A second phenotype associated with C-terminal deletions, but not with N-terminal deletions of NRXN1, is macrocephaly. Comparing the head sizes of all 17 individuals with exonic deletions, there is a significant difference in head size. Defining macrocephaly as a head circumference at or above the 95th percentile for age, five of seven patients with C-terminal deletions are affected, whereas none of the individuals with N-terminal deletions meets this criterion.
Future studies will show whether these genotype–phenotype correlations are consistent across various cohorts.

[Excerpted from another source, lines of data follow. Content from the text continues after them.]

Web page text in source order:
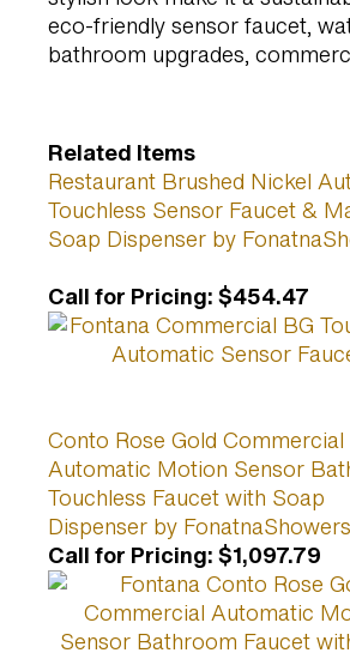
eco-friendly sensor faucet,
bathroom upgrades,
Related Items
Restaurant Brushed Nickel
Touchless Sensor Faucet &
Soap Dispenser by
Call for Pricing: $454.47
Conto Rose Gold Commercial
Automatic Motion Sensor
Touchless Faucet with Soap
Dispenser by FonatnaShowers
Call for Pricing: $1,097.79

As for most, if not all, neuropsychiatric disorders associated with CNVs, there is considerable variability of expressivity of symptoms, and only larger cohorts will uncover strong genotype–phenotype relationships.
Detailed molecular studies would be warranted to unravel how certain exonic deletions may affect various splice forms of the neurexin proteins and how that affects neuronal connectivity, excitability and function.
Our study leaves the question of whether intronic deletions of NRXN1 may be pathogenic unanswered. One could imagine that certain intronic deletions affect splicing or delete promoter sequences of respective isoforms. However, none of the intronic deletions reported herein affects known splice sites or promoter sequences of neurexin 1 (NRXN1) isoforms. Furthermore, all seven cases of intronic NRXN1 deletions are inherited (except for one, for which the father is not available for study), and of the six carrier parents, only one is reported to manifest neuropsychiatric symptoms (anxiety and depression). This may suggest that intronic deletions of NRXN1 are not pathogenic per se, or at least with relatively low penetrance, operating in a multi-factorial milieu to increase risk for developmental and neuropsychiatric phenotypes.
In summary, we report the clinical and molecular phenotypes of 24 patients with intragenic CNVs of the NRXN1 gene. Exonic deletions of NRXN1 are associated with developmental delay, intellectual disability of various degrees, ASDs, hypotonia and ADHD. Deletions of C-terminal exons of NRXN1 associate with increased head size and epilepsy within our cohort.